Segment Open

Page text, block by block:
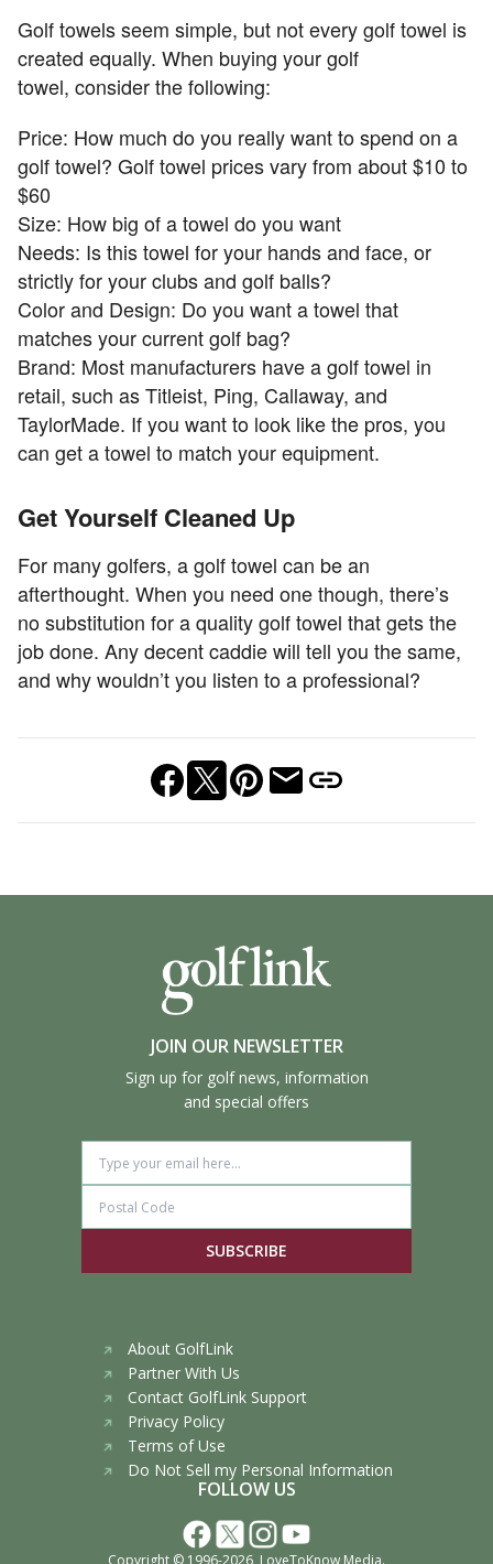
Golf towels seem simple, but not every golf towel is
created equally. When buying your golf
towel, consider the following:
Price: How much do you really want to spend on a
golf towel? Golf towel prices vary from about $10 to
$60
Size: How big of a towel do you want
Needs: Is this towel for your hands and face, or
strictly for your clubs and golf balls?
Color and Design: Do you want a towel that
matches your current golf bag?
Brand: Most manufacturers have a golf towel in
retail, such as Titleist, Ping, Callaway, and
TaylorMade. If you want to look like the pros, you
can get a towel to match your equipment.
Get Yourself Cleaned Up
For many golfers, a golf towel can be an
afterthought. When you need one though, there’s
no substitution for a quality golf towel that gets the
job done. Any decent caddie will tell you the same,
and why wouldn’t you listen to a professional?
JOIN OUR NEWSLETTER
Sign up for golf news, information
and special offers
SUBSCRIBE
About GolfLink
Partner With Us
Contact GolfLink Support
Privacy Policy
Terms of Use
Do Not Sell my Personal Information
FOLLOW US
Copyright © 1996-2026, LoveToKnow Media.
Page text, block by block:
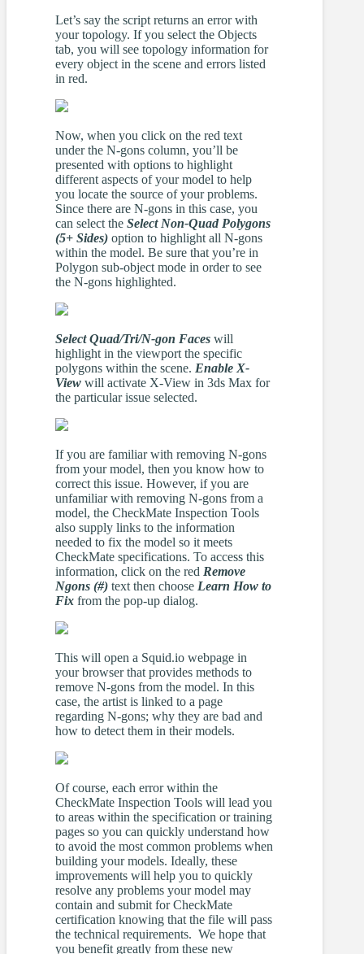
Let’s say the script returns an error with
your topology. If you select the Objects
tab, you will see topology information for
every object in the scene and errors listed
in red.
Now, when you click on the red text
under the N-gons column, you’ll be
presented with options to highlight
different aspects of your model to help
you locate the source of your problems.
Since there are N-gons in this case, you
can select the Select Non-Quad Polygons
(5+ Sides) option to highlight all N-gons
within the model. Be sure that you’re in
Polygon sub-object mode in order to see
the N-gons highlighted.
Select Quad/Tri/N-gon Faces will
highlight in the viewport the specific
polygons within the scene. Enable X-
View will activate X-View in 3ds Max for
the particular issue selected.
If you are familiar with removing N-gons
from your model, then you know how to
correct this issue. However, if you are
unfamiliar with removing N-gons from a
model, the CheckMate Inspection Tools
also supply links to the information
needed to fix the model so it meets
CheckMate specifications. To access this
information, click on the red Remove
Ngons (#) text then choose Learn How to
Fix from the pop-up dialog.
This will open a Squid.io webpage in
your browser that provides methods to
remove N-gons from the model. In this
case, the artist is linked to a page
regarding N-gons; why they are bad and
how to detect them in their models.
Of course, each error within the
CheckMate Inspection Tools will lead you
to areas within the specification or training
pages so you can quickly understand how
to avoid the most common problems when
building your models. Ideally, these
improvements will help you to quickly
resolve any problems your model may
contain and submit for CheckMate
certification knowing that the file will pass
the technical requirements. We hope that
you benefit greatly from these new
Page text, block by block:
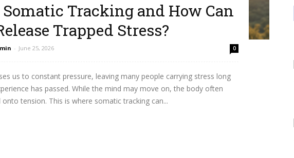
Tracking and How Can
Trapped Stress?
- June 25, 2026 0
us to constant pressure, leaving many people carrying stress long
has passed. While the mind may move on, the body often
tension. This is where somatic tracking can...

Segment Closed

_What to work on_. Exactly how many lines in the listing above hold the string "topology"? State the number by itself.

_Answer to the exercise_. 2